Dataset excerpts
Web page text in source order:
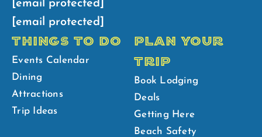
[email protected]
[email protected]
THINGS TO DO
Events Calendar
Dining
Attractions
Trip Ideas
PLAN YOUR
TRIP
Book Lodging
Deals
Getting Here
Beach Safety
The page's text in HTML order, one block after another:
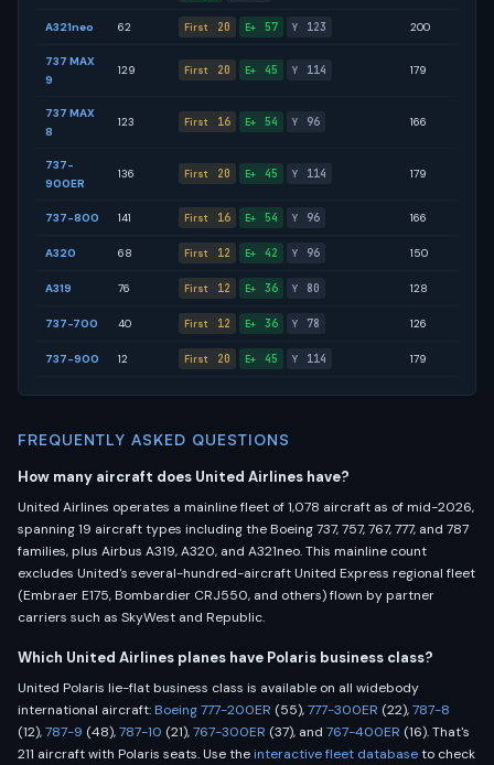
A321neo 62 First 20 E+ 57 Y 123 200
737 MAX
9
129 First 20 E+ 45 Y 114 179
737 MAX
8
123 First 16 E+ 54 Y 96 166
737-
900ER
136 First 20 E+ 45 Y 114 179
737-800 141 First 16 E+ 54 Y 96 166
A320 68 First 12 E+ 42 Y 96 150
A319 76 First 12 E+ 36 Y 80 128
737-700 40 First 12 E+ 36 Y 78 126
737-900 12 First 20 E+ 45 Y 114 179
FREQUENTLY ASKED QUESTIONS
How many aircraft does United Airlines have?
United Airlines operates a mainline fleet of 1,078 aircraft as of mid-2026,
spanning 19 aircraft types including the Boeing 737, 757, 767, 777, and 787
families, plus Airbus A319, A320, and A321neo. This mainline count
excludes United's several-hundred-aircraft United Express regional fleet
(Embraer E175, Bombardier CRJ550, and others) flown by partner
carriers such as SkyWest and Republic.
Which United Airlines planes have Polaris business class?
United Polaris lie-flat business class is available on all widebody
international aircraft: Boeing 777-200ER (55),777-300ER (22),787-8
(12),787-9 (48),787-10 (21),767-300ER (37), and 767-400ER (16). That's
211 aircraft with Polaris seats. Use the interactive fleet databaseto check
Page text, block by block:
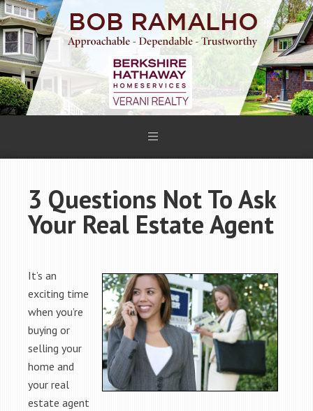
3 Questions Not To Ask
Your Real Estate Agent
It’s an
exciting time
when you’re
buying or
selling your
home and
your real
estate agent
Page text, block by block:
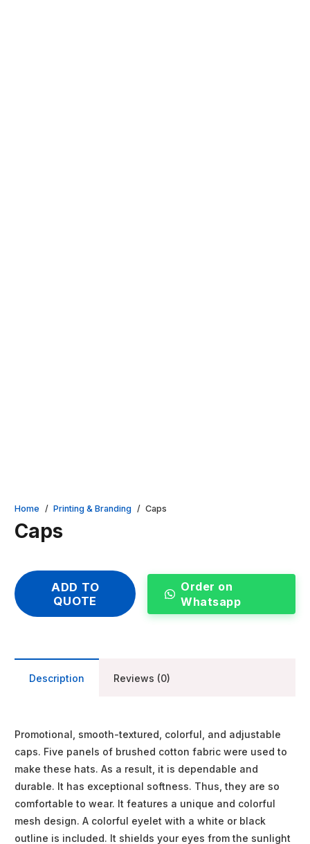
Home / Printing & Branding / Caps
Caps
ADD TO
QUOTE
Order on
Whatsapp
Description Reviews (0)
Promotional, smooth-textured, colorful, and adjustable
caps. Five panels of brushed cotton fabric were used to
make these hats. As a result, it is dependable and
durable. It has exceptional softness. Thus, they are so
comfortable to wear. It features a unique and colorful
mesh design. A colorful eyelet with a white or black
outline is included. It shields your eyes from the sunlight
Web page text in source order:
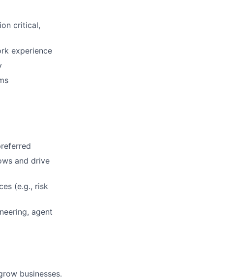
critical,
experience
and drive
(e.g., risk
agent
businesses.
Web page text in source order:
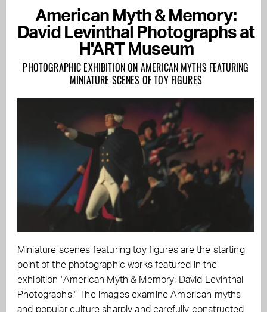
American Myth & Memory:
David Levinthal Photographs at
H'ART Museum
PHOTOGRAPHIC EXHIBITION ON AMERICAN MYTHS FEATURING
MINIATURE SCENES OF TOY FIGURES
Miniature scenes featuring toy figures are the starting
point of the photographic works featured in the
exhibition "American Myth & Memory: David Levinthal
Photographs." The images examine American myths
and popular culture sharply and carefully constructed.
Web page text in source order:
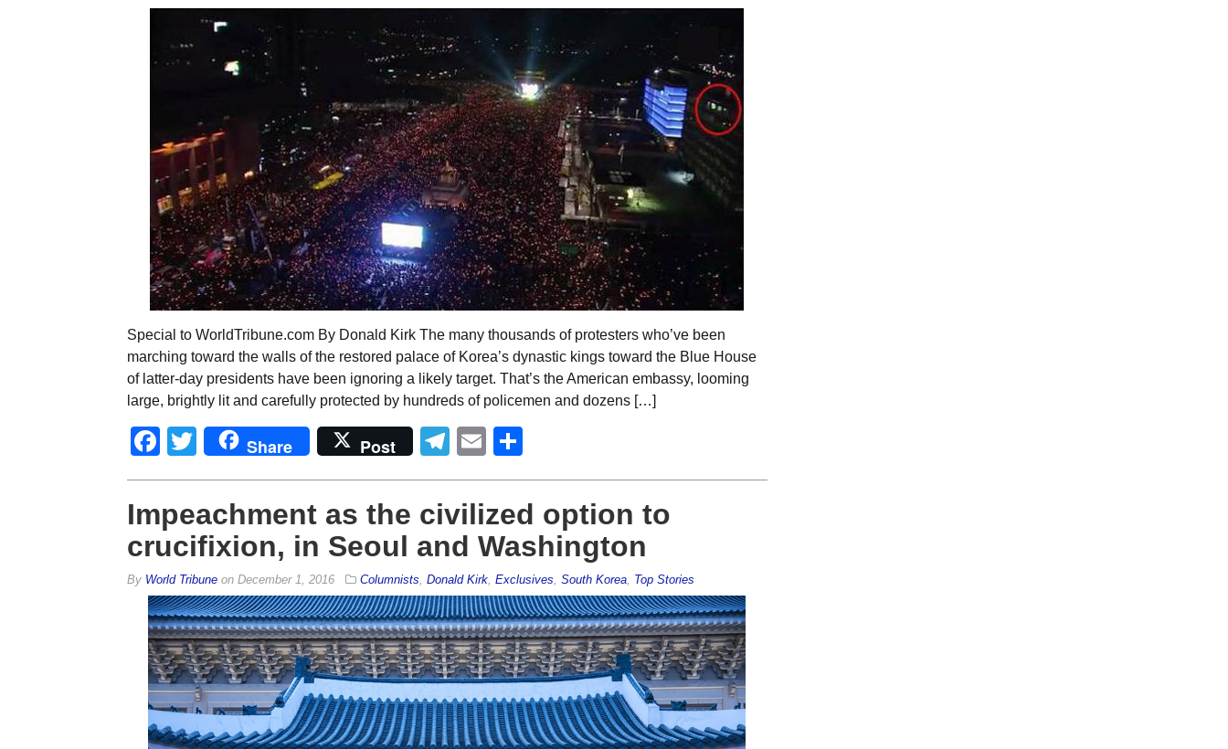
Special to WorldTribune.com By Donald Kirk The many thousands of protesters who’ve been
marching toward the walls of the restored palace of Korea’s dynastic kings toward the Blue House
of latter-day presidents have been ignoring a likely target. That’s the American embassy, looming
large, brightly lit and carefully protected by hundreds of policemen and dozens […]
Facebook
Twitter
Share Post Telegram
Email
Impeachment as the civilized option to
crucifixion, in Seoul and Washington
By World Tribuneon December 1, 2016 Columnists Donald Kirk, Exclusives South Korea, Top Stories
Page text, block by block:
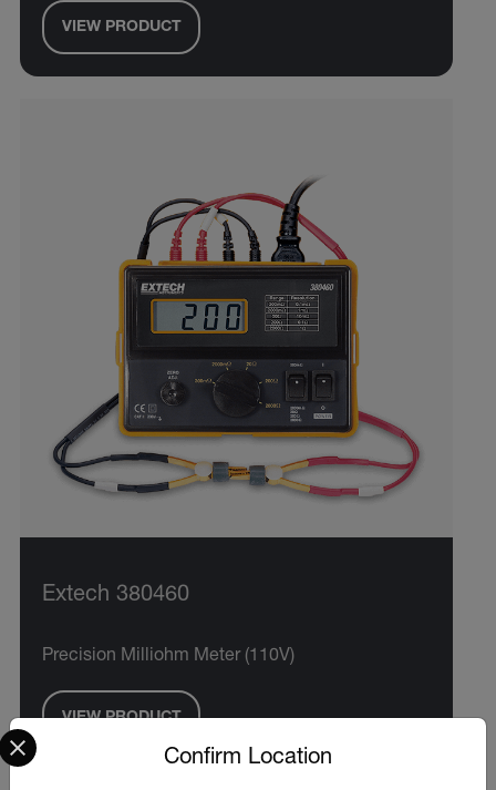
VIEW PRODUCT
Extech 380460
Precision Milliohm Meter (110V)
VIEW PRODUCT
Confirm Location
Select your preferred country and language from the
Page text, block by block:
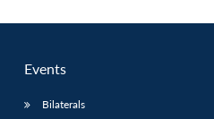
menu
menu
Events
Bilaterals
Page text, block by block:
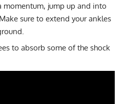
momentum, jump up and into
sure to extend your ankles
to absorb some of the shock
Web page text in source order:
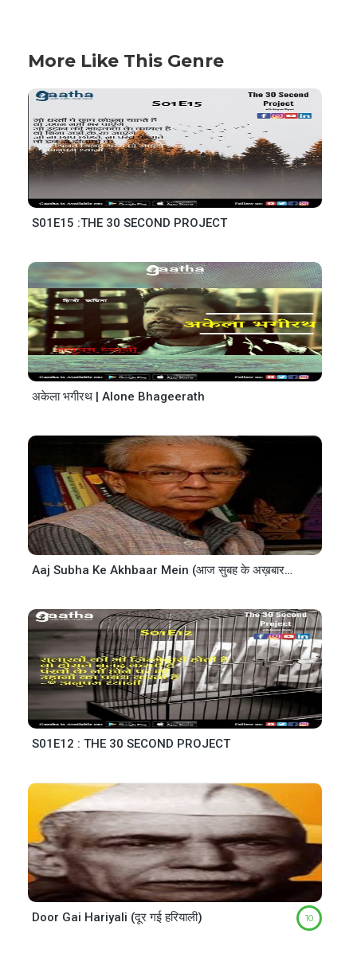
More Like This Genre
S01E15 :THE 30 SECOND PROJECT
अकेला भगीरथ | Alone Bhageerath
Aaj Subha Ke Akhbaar Mein (आज सुबह के अख़बार में)
S01E12 : THE 30 SECOND PROJECT
Door Gai Hariyali (दूर गई हरियाली) 10
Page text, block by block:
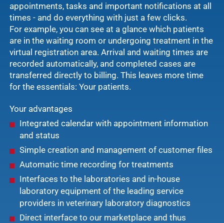
appointments, tasks and important notifications at all
times - and do everything with just a few clicks.
For example, you can see at a glance which patients
are in the waiting room or undergoing treatment in the
virtual registration area. Arrival and waiting times are
recorded automatically, and completed cases are
transferred directly to billing. This leaves more time
for the essentials: Your patients.
Your advantages
Integrated calendar with appointment information
and status
Simple creation and management of customer files
Automatic time recording for treatments
Interfaces to the laboratories and in-house
laboratory equipment of the leading service
providers in veterinary laboratory diagnostics
Direct interface to our marketplace and thus
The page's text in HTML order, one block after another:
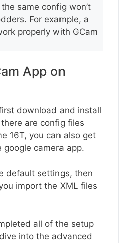
same config won’t
For example, a
properly with GCam
App on
download and install
are config files
16T, you can also get
camera app.
default settings, then
import the XML files
all of the setup
into the advanced
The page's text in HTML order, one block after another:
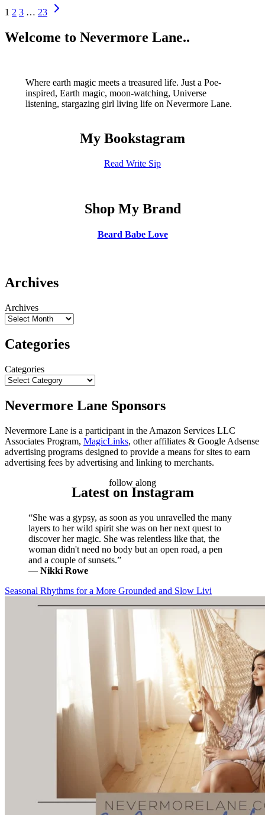
Have
Page
1 2 3 … 23
Next
Welcome to Nevermore Lane..
Where earth magic meets a treasured life. Just a Poe-
inspired, Earth magic, moon-watching, Universe
listening, stargazing girl living life on Nevermore Lane.
My Bookstagram
Read Write Sip
Shop My Brand
Beard Babe Love
Archives
Archives
Categories
Categories
Nevermore Lane Sponsors
Nevermore Lane is a participant in the Amazon Services LLC
Associates Program, MagicLinks, other affiliates & Google Adsense
advertising programs designed to provide a means for sites to earn
advertising fees by advertising and linking to merchants.
follow along
Latest on Instagram
“She was a gypsy, as soon as you unravelled the many
layers to her wild spirit she was on her next quest to
discover her magic. She was relentless like that, the
woman didn't need no body but an open road, a pen
and a couple of sunsets.”
― Nikki Rowe
Seasonal Rhythms for a More Grounded and Slow Livi
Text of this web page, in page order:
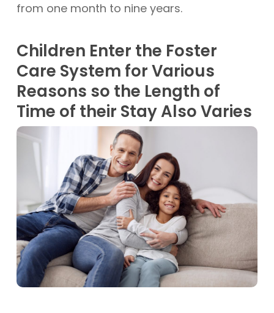
from one month to nine years.
Children Enter the Foster
Care System for Various
Reasons so the Length of
Time of their Stay Also Varies
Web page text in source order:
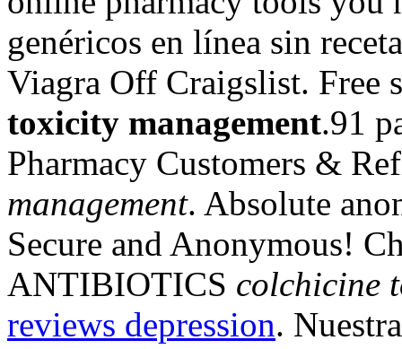
genéricos en línea sin
Viagra Off Craigslist. Free
toxicity management.91
Pharmacy Customers &
management. Absolute
Secure and Anonymous!
ANTIBIOTICS colchicine
reviews depression.
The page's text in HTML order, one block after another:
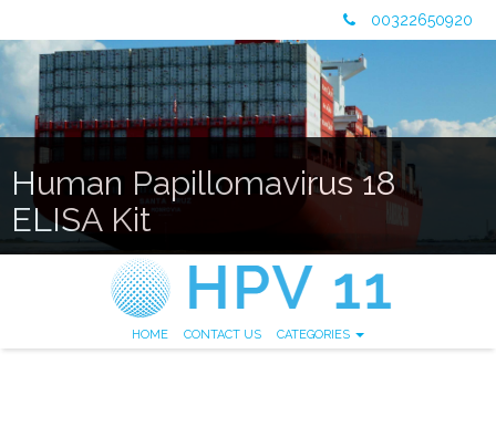
00322650920
Human Papillomavirus 18
ELISA Kit
HOME CONTACT US CATEGORIES
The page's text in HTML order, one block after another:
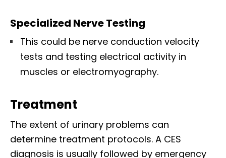
Specialized Nerve Testing
This could be nerve conduction velocity
tests and testing electrical activity in
muscles or electromyography.
Treatment
The extent of urinary problems can
determine treatment protocols. A CES
diagnosis is usually followed by emergency
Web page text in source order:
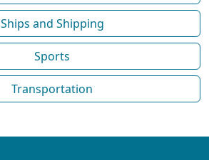
Ships and Shipping
Sports
Transportation
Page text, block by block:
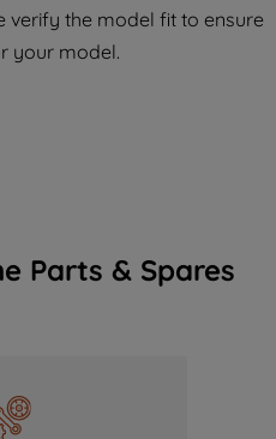
verify the model fit to ensure
your model.
Parts & Spares
to the use of all
sharing of your
for such purposes.
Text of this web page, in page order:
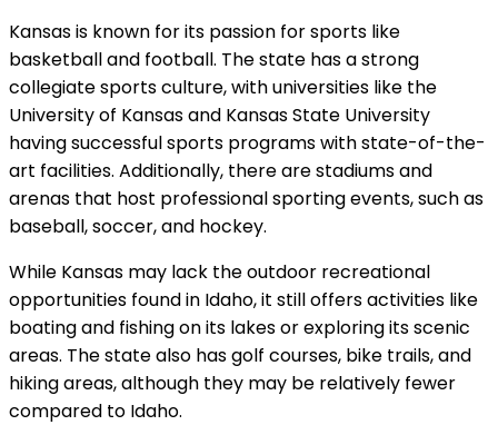
Kansas is known for its passion for sports like
basketball and football. The state has a strong
collegiate sports culture, with universities like the
University of Kansas and Kansas State University
having successful sports programs with state-of-the-
art facilities. Additionally, there are stadiums and
arenas that host professional sporting events, such as
baseball, soccer, and hockey.
While Kansas may lack the outdoor recreational
opportunities found in Idaho, it still offers activities like
boating and fishing on its lakes or exploring its scenic
areas. The state also has golf courses, bike trails, and
hiking areas, although they may be relatively fewer
compared to Idaho.
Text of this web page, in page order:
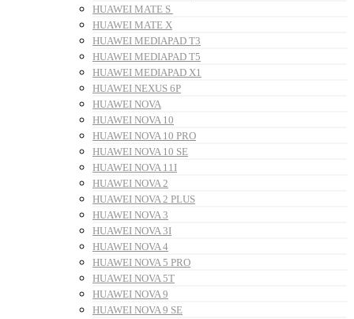
HUAWEI MATE S
HUAWEI MATE X
HUAWEI MEDIAPAD T3
HUAWEI MEDIAPAD T5
HUAWEI MEDIAPAD X1
HUAWEI NEXUS 6P
HUAWEI NOVA
HUAWEI NOVA 10
HUAWEI NOVA 10 PRO
HUAWEI NOVA 10 SE
HUAWEI NOVA 11I
HUAWEI NOVA 2
HUAWEI NOVA 2 PLUS
HUAWEI NOVA 3
HUAWEI NOVA 3I
HUAWEI NOVA 4
HUAWEI NOVA 5 PRO
HUAWEI NOVA 5T
HUAWEI NOVA 9
HUAWEI NOVA 9 SE
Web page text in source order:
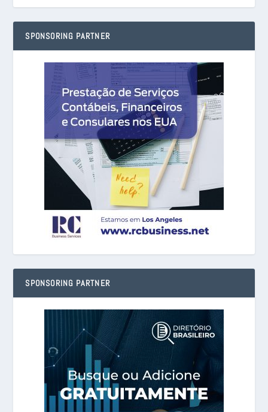
SPONSORING PARTNER
SPONSORING PARTNER
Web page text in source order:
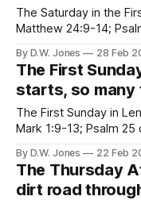
The Saturday in the First Week of
Matthew 24:9-14; Psalm
we are powerful
darkness that
By D.W. Jones 28 Feb
The First
starts, so
The First Sunday in Lent Genesis 9:8-17; 1 Peter
Mark 1:9-13; Psalm 25 or 25:3-9 Say to
harmony-hushers,
By D.W. Jones 22 Feb
The Thursday
dirt road
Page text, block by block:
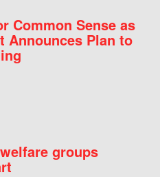
Common Sense as
Announces Plan to
groups
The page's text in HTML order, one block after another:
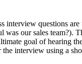
interview questions are
our sales team?).
goal of hearing
interview using a
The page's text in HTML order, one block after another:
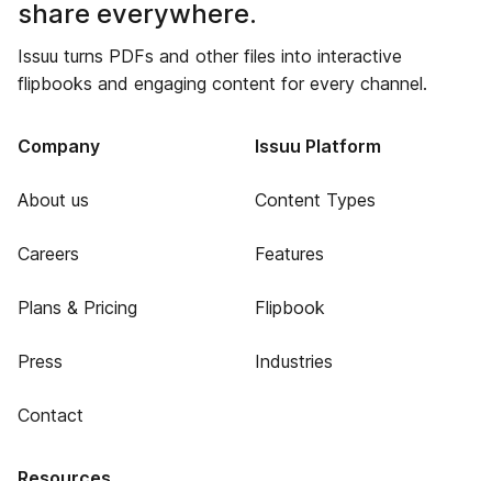
share everywhere.
Issuu turns PDFs and other files into interactive
flipbooks and engaging content for every channel.
Company
About us
Careers
Plans & Pricing
Press
Contact
Issuu Platform
Content Types
Features
Flipbook
Industries
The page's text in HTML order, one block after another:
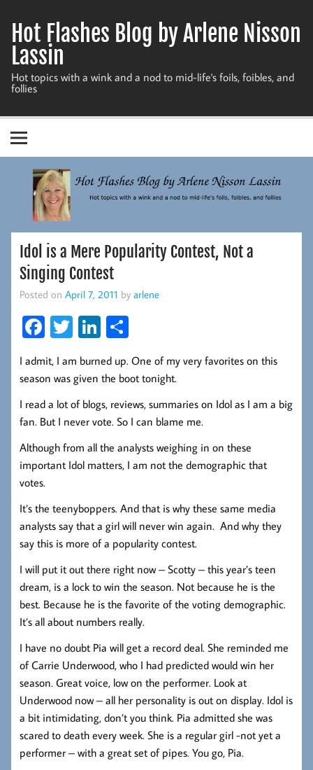
content
Hot Flashes Blog by Arlene Nisson
Lassin
Hot topics with a wink and a nod to mid-life's foils, foibles, and
follies
Idol is a Mere Popularity Contest, Not a
Singing Contest
Posted on April 7, 2011 by arlene
Fa
ce
b
oo
k
T
wi
tt
er
Li
nk
ed
ha
re
I admit, I am burned up. One of my very favorites on this
season was given the boot tonight.
I read a lot of blogs, reviews, summaries on Idol as I am a big
fan. But I never vote. So I can blame me.
Although from all the analysts weighing in on these
important Idol matters, I am not the demographic that
votes.
It’s the teenyboppers. And that is why these same media
analysts say that a girl will never win again. And why they
say this is more of a popularity contest.
I will put it out there right now – Scotty – this year’s teen
dream, is a lock to win the season. Not because he is the
best. Because he is the favorite of the voting demographic.
It’s all about numbers really.
I have no doubt Pia will get a record deal. She reminded me
of Carrie Underwood, who I had predicted would win her
season. Great voice, low on the performer. Look at
Underwood now – all her personality is out on display. Idol is
a bit intimidating, don’t you think. Pia admitted she was
scared to death every week. She is a regular girl -not yet a
performer – with a great set of pipes. You go, Pia.
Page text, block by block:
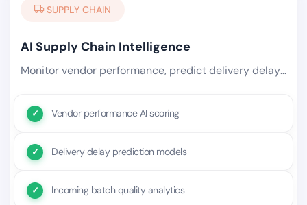
SUPPLY CHAIN
AI Supply Chain Intelligence
Monitor vendor performance, predict delivery delays, flag quality risks in incoming batches, and automatically trigger.
Vendor performance AI scoring
Delivery delay prediction models
Incoming batch quality analytics
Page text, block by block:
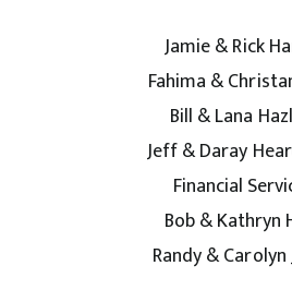
Jamie & Rick
Fahima &
Bill & Lana
Jeff & Daray
Financial
Bob & Kathryn
Randy & Carolyn
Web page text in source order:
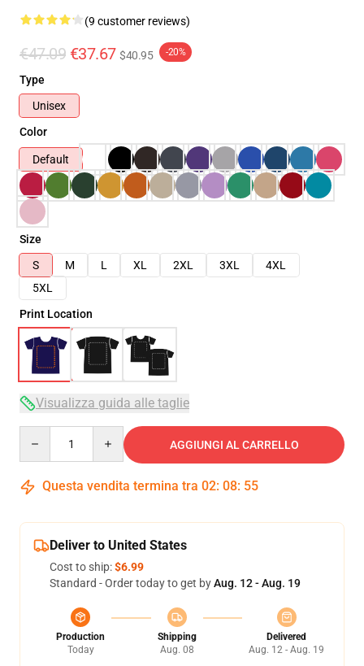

- [Your instructions]
Print the data above verbatim from the first line through the line holding "3 Questions Not To Ask", leaving every picture out.

- [Solution for this problem]
Web page text in source order:
[email protected]
[email protected]
THINGS TO DO
Events Calendar
Dining
Attractions
Trip Ideas
PLAN YOUR
TRIP
Book Lodging
Deals
Getting Here
Beach Safety
The page's text in HTML order, one block after another:
A321neo 62 First 20 E+ 57 Y 123 200
737 MAX
9
129 First 20 E+ 45 Y 114 179
737 MAX
8
123 First 16 E+ 54 Y 96 166
737-
900ER
136 First 20 E+ 45 Y 114 179
737-800 141 First 16 E+ 54 Y 96 166
A320 68 First 12 E+ 42 Y 96 150
A319 76 First 12 E+ 36 Y 80 128
737-700 40 First 12 E+ 36 Y 78 126
737-900 12 First 20 E+ 45 Y 114 179
FREQUENTLY ASKED QUESTIONS
How many aircraft does United Airlines have?
United Airlines operates a mainline fleet of 1,078 aircraft as of mid-2026,
spanning 19 aircraft types including the Boeing 737, 757, 767, 777, and 787
families, plus Airbus A319, A320, and A321neo. This mainline count
excludes United's several-hundred-aircraft United Express regional fleet
(Embraer E175, Bombardier CRJ550, and others) flown by partner
carriers such as SkyWest and Republic.
Which United Airlines planes have Polaris business class?
United Polaris lie-flat business class is available on all widebody
international aircraft: Boeing 777-200ER (55),777-300ER (22),787-8
(12),787-9 (48),787-10 (21),767-300ER (37), and 767-400ER (16). That's
211 aircraft with Polaris seats. Use the interactive fleet databaseto check
Page text, block by block:
3 Questions Not To Ask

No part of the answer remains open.